The patterns are stored in a text file called the pattern file. Patterns appear one after the other in the file; consecutive patterns are separated by at least one blank line (that is, a line containing only whitespace and ending in a newline). Any number of blank lines may appear before the first pattern and after the last pattern in the file. A pattern file may be empty.

A pattern file may contain comments, which are indicated by a sharp character (#) at the start of line. The entire line containing a comment is ignored. Comments will only appear between patterns; they are never part of a pattern.

You can find example pattern files in /export/opt/cs-509/pa3.

Pattern Matching

The optimizer works by matching patterns against the intermediate code. A pattern matches against intermediate code when the pattern's match text matches some part of the intermediate code according to the following rules

  1. Each line of match text matches a line of intermediate code. Consecutive lines of match text must match consecutive lines of intermediate code. For example, the pattern text
    m[1] = 0
    m[2] = m[1] + $1
    
    can never match the intermediate code instruction
    m[1] = 0
    
    because the pattern text needs to match two lines of intermediate code, and there's only one line to match.

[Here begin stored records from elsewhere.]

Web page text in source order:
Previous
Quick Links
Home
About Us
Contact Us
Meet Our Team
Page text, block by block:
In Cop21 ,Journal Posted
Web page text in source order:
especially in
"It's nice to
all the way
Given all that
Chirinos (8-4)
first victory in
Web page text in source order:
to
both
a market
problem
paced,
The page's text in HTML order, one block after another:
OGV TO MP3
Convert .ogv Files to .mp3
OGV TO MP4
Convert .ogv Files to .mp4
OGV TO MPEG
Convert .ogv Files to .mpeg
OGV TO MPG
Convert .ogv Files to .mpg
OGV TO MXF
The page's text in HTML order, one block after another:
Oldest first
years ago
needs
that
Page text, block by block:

  2. Non-pattern variable parts of the match text must match exactly - that is, character by character - the intermediate code. For example, the pattern text
    m[m[$1]] = 0
    
    does not match the intermediate-code instruction
    m[1] = 0
    
    because the instruction does not contain a match for the second m[ in the pattern text.

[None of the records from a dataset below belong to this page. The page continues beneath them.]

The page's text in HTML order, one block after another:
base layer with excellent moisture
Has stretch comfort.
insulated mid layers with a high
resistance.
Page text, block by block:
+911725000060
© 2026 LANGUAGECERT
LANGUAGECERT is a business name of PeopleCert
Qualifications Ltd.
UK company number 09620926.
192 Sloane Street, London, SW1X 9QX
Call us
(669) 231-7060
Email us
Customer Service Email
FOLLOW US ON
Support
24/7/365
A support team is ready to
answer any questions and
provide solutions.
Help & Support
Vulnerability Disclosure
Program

  3. A pattern variable matches all of the corresponding text in the intermediate code; the matched text is said to be bound to the pattern variable.

  4. White space is ignored when matching, as is case. For example, the pattern text
    m[$1] = m[$2] + 0
    
    matches the intermediate code instruction
    m[m[3]]=m[2]+0
    
    binding m[3] to $1 and 2 to $2; the pattern text also matches the intermediate code instruction
    m  [  m  [  3  ]  ]  =  m  [  2  ]  +  0
    
    with the same pattern-variable bindings as before, and the pattern text also matches the intermediate code instruction
    M  [  M  [  3  ]  ]  =  M  [  2  ]  +  0
    
    with the same pattern variable bindings.

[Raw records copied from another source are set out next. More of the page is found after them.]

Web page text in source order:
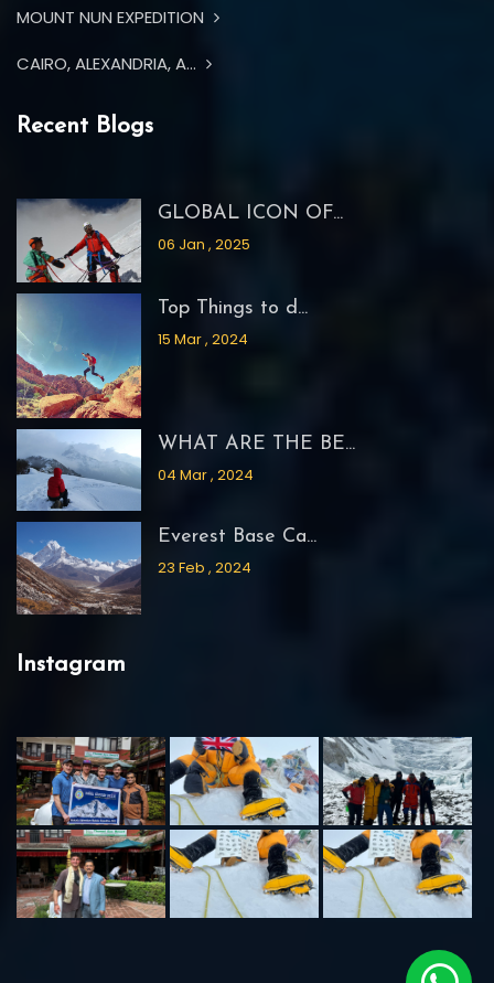
MOUNT NUN EXPEDITION
CAIRO, ALEXANDRIA, A...
Recent Blogs
GLOBAL ICON OF...
06 Jan , 2025
Top Things to d...
15 Mar , 2024
WHAT ARE THE BE...
04 Mar , 2024
Everest Base Ca...
23 Feb , 2024
Instagram
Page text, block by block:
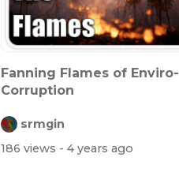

  5. Once a pattern variable is bound to matched text, other occurrences of the same pattern variable in the match text must match the same text.

When a pattern is matched, the optimizer deletes the intermediate instructions matched by the pattern and inserts the pattern's match text with the pattern variables in the replacement text replaced with their bound text. For example, the pattern

$1 = $2 + 0
->
$1 = $2
matches the intermediate code
m[1]=m[3]+0
with the pattern variable $1 bound to m[1] and $2 bound to m[3]. Matched intermediate code is deleted and the matched text
m[1]=m[3]
is inserted in its place.

The optimizer repeatedly applies all patterns to all the intermediate code and stops when it can find no more matches.

Optimizer Operation

Your optimizer should accept the name of a pattern file on the command line and then read intermediate code from std-in; optimized intermediate code should be written to std-out. Only those patterns given in the pattern file should be applied to the intermediate code.

You can find example pattern files in /export/opt/cs-509/pa3.


This page last modified on 13 February 2001.